The network is created via:

def get_network(epoch, **kwargs):
    nn.reset_default_root_name_ctx()
    net = construct_hybrid_network(epoch=epoch, **network_kwargs)
    return nn.get_returnn_config().get_net_dict_raw_dict(net)

But I think this is independent of the network, the important thing is that I do not use the epoch parameter anywhere, so the net should always be identical.

@Atticus1806 you have the same behavior in your setups, right?

albertz commented 2 years ago

How does construct_hybrid_network look like?

I assume that you create new dim tags each time? Then they are not the same, and thus the net dict is different.

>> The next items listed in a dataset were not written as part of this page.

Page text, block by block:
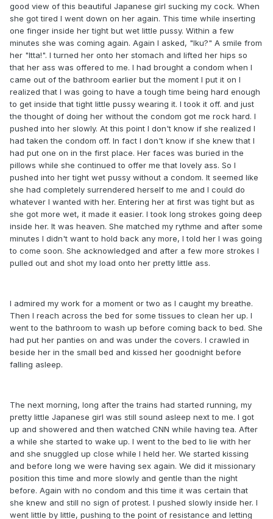
good view of this beautiful Japanese girl sucking my cock. When
she got tired I went down on her again. This time while inserting
one finger inside her tight but wet little pussy. Within a few
minutes she was coming again. Again I asked, "Iku?" A smile from
her "Itta!". I turned her onto her stomach and lifted her hips so
that her ass was offered to me. I had brought a condom when I
came out of the bathroom earlier but the moment I put it on I
realized that I was going to have a tough time being hard enough
to get inside that tight little pussy wearing it. I took it off. and just
the thought of doing her without the condom got me rock hard. I
pushed into her slowly. At this point I don't know if she realized I
had taken the condom off. In fact I don't know if she knew that I
had put one on in the first place. Her faces was buried in the
pillows while she continued to offer me that lovely ass. So I
pushed into her tight wet pussy without a condom. It seemed like
she had completely surrendered herself to me and I could do
whatever I wanted with her. Entering her at first was tight but as
she got more wet, it made it easier. I took long strokes going deep
inside her. It was heaven. She matched my rythme and after some
minutes I didn't want to hold back any more, I told her I was going
to come soon. She acknowledged and after a few more strokes I
pulled out and shot my load onto her pretty little ass.
I admired my work for a moment or two as I caught my breathe.
Then I reach across the bed for some tissues to clean her up. I
went to the bathroom to wash up before coming back to bed. She
had put her panties on and was under the covers. I crawled in
beside her in the small bed and kissed her goodnight before
falling asleep.
The next morning, long after the trains had started running, my
pretty little Japanese girl was still sound asleep next to me. I got
up and showered and then watched CNN while having tea. After
a while she started to wake up. I went to the bed to lie with her
and she snuggled up close while I held her. We started kissing
and before long we were having sex again. We did it missionary
position this time and more slowly and gentle than the night
before. Again with no condom and this time it was certain that
she knew and still no sign of protest. I pushed slowly inside her. I
went little by little, pushing to the point of resistance and letting

Atticus1806 commented 2 years ago

Yes, for me the same happens. My construct network looks like this (I assume @JackTemaki 's looks simiar):

def construct_network(
  epoch: int,
  net_module: nn.Module,
  phoneme_data: nn.Data,  # phoneme labels
  duration_data: nn.Data,  # durations
  label_data: nn.Data,  # speaker labels
  audio_data: nn.Data,  # target speech
  time_dim: nn.Dim,  # phoneme time dim
  label_time_dim: nn.Dim,  # speaker_label time
  speech_time_dim: nn.Dim,  # audio features time
  duration_time_dim: nn.Dim,  # durations time
  speaker_prior: Optional[nn.Data],  # VAE speaker prior
  prior_time: Optional[nn.Dim],  # VAE speaker prior time
  pitch: Optional[nn.Data],  # Pitch information
  pitch_time: Optional[nn.Dim],  # Pitch information
  **kwargs
):
  net = net_module(**kwargs)
  out = net(
    text=nn.get_extern_data(phoneme_data),
    durations=nn.get_extern_data(duration_data),
    speaker_labels=nn.get_extern_data(label_data),
    target_speech=nn.get_extern_data(audio_data),
    speaker_prior=nn.get_extern_data(speaker_prior),
    pitch=nn.get_extern_data(pitch),
    time_dim=time_dim,
    label_time=label_time_dim,
    speech_time=speech_time_dim,
    duration_time=duration_time_dim,
    prior_time=prior_time,
    pitch_time=pitch_time,
  )
  out.mark_as_default_output()

  return net
albertz commented 2 years ago

For example the Dim{F'BLSTM-out-dim'(1024)}, I assume it is created inside that net_module call. But that means for each net_module call, you would get a different dim.

albertz commented 2 years ago

To conclude, I would not call the net_module over and over, and cache it instead, and only recreate it when needed.

albertz commented 2 years ago

I have another idea: When comparing the old net dict to the new net dict, it could try to map the different old vs new dim tags cleverly in some way. When it can find a unique mapping, and then the net dicts are the same, then we can treat the whole net dict as the same. Finding such mapping can be tricky when sets are involved, e.g. {old_dim1, old_dim2} == {new_dim1, new_dim2}, it's not clear how to map them. But all dim tags should also occur somewhere not in sets, e.g. for specifying the shape of params it must be a list or tuple, or new dim tags are always somewhere as out_dim option, so actually it should always be unique.

albertz commented 2 years ago

What is the state here? Do you have some other workaround now? Or do you cache it as I suggest initially? What about my other suggestion?

albertz commented 2 years ago

Ok, this should be fixed now. Please try.